**Aim of the task**
In the records below, print each line exactly and leave every image out.

**Provided material**
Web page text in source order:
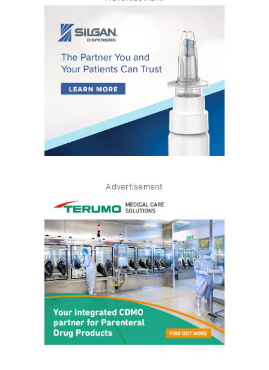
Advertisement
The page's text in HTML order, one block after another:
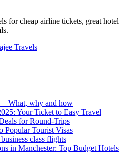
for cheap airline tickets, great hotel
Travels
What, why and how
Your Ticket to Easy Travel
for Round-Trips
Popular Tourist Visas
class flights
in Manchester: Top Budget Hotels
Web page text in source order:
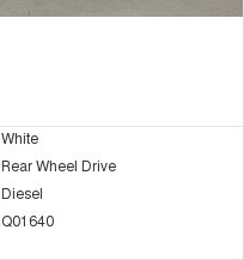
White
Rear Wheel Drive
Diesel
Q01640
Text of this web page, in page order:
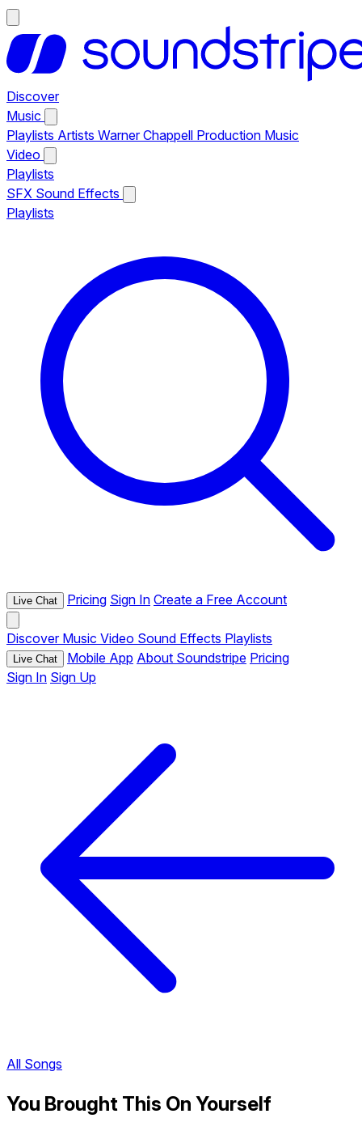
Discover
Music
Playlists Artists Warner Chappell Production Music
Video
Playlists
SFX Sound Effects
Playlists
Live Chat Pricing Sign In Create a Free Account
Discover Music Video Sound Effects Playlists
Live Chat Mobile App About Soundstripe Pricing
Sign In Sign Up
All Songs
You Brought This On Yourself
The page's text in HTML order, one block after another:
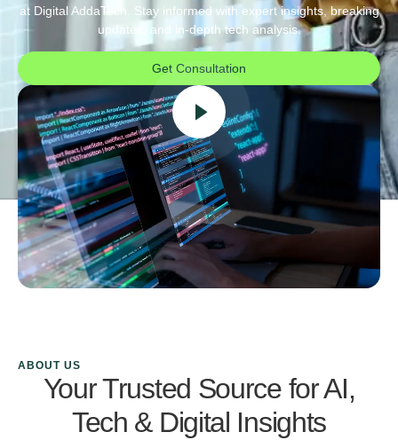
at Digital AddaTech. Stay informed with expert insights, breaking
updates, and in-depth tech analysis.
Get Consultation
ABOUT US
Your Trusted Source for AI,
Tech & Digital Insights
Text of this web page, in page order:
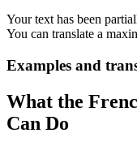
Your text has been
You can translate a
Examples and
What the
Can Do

**Result below**
Web page text in source order:
Advertisement
The page's text in HTML order, one block after another:
for cheap airline tickets, great hotel
Travels
What, why and how
Your Ticket to Easy Travel
for Round-Trips
Popular Tourist Visas
class flights
in Manchester: Top Budget Hotels
Web page text in source order:
White
Rear Wheel Drive
Diesel
Q01640
Text of this web page, in page order:
Discover
Music
Playlists Artists Warner Chappell Production Music
Video
Playlists
SFX Sound Effects
Playlists
Live Chat Pricing Sign In Create a Free Account
Discover Music Video Sound Effects Playlists
Live Chat Mobile App About Soundstripe Pricing
Sign In Sign Up
All Songs
You Brought This On Yourself
The page's text in HTML order, one block after another:
at Digital AddaTech. Stay informed with expert insights, breaking
updates, and in-depth tech analysis.
Get Consultation
ABOUT US
Your Trusted Source for AI,
Tech & Digital Insights
Text of this web page, in page order:
Your text has been
You can translate a
Examples and
What the
Can Do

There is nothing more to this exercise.